I appreciate that Nic, it is to me. I love my stone and shell and ceramic artifacts but this is something totaly different and to me rarer. It really speak volumes to me. These are really rare to find.I did alot of homework and leg work and research etc. Found where I thought a site would be and got permission from the farmer. I do believe this was a midden type site that has been pushed down.Too much evidence supports that


----------



## Nugefan (Jun 13, 2011)

awesome finds , the white chevron bead is way too cool ....


----------



## chehawknapper (Jun 13, 2011)

Incredible finds!


----------



## fish hawk (Jun 13, 2011)

Bout as cool as it gets!!!And the pendent,WOW.Congrats.


----------



## Son (Jun 13, 2011)

Very fortunate to get into a bead site.
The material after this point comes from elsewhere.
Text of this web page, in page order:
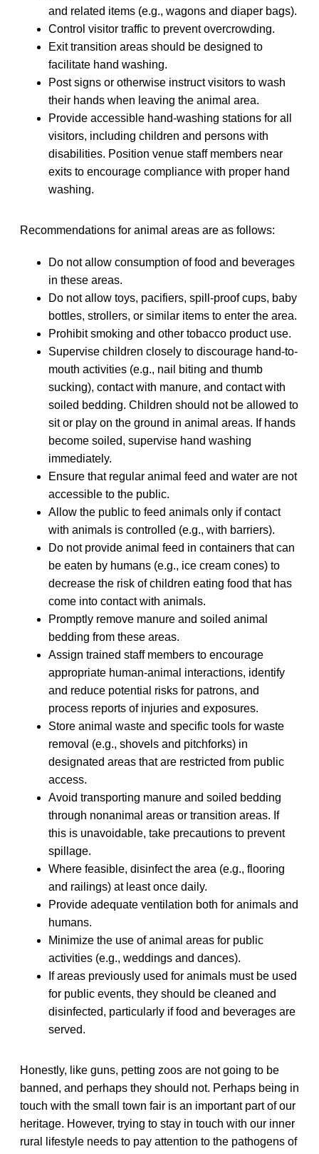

In all my years and scratching, never got into that many.
Nice finds for sure.


----------



## flintdiver (Jun 14, 2011)

Very Awesome indeed !


----------



## secondseason (Jun 14, 2011)

I would be in hog heaven going through all that material looking.

Awesome find!!


----------



## florida boy (Jun 23, 2011)

thats unreal !


----------



## NCHillbilly (Jun 23, 2011)

Exceptionally nice finds, Jeff. Not much of that stuff floating around out there.


----------



## dawg2 (Jun 24, 2011)

That is a treasure trove.


----------



## Katera73 (Jul 4, 2011)

Awesome !!!


----------



## CaptainCraig (Jul 8, 2011)

Great finds.


----------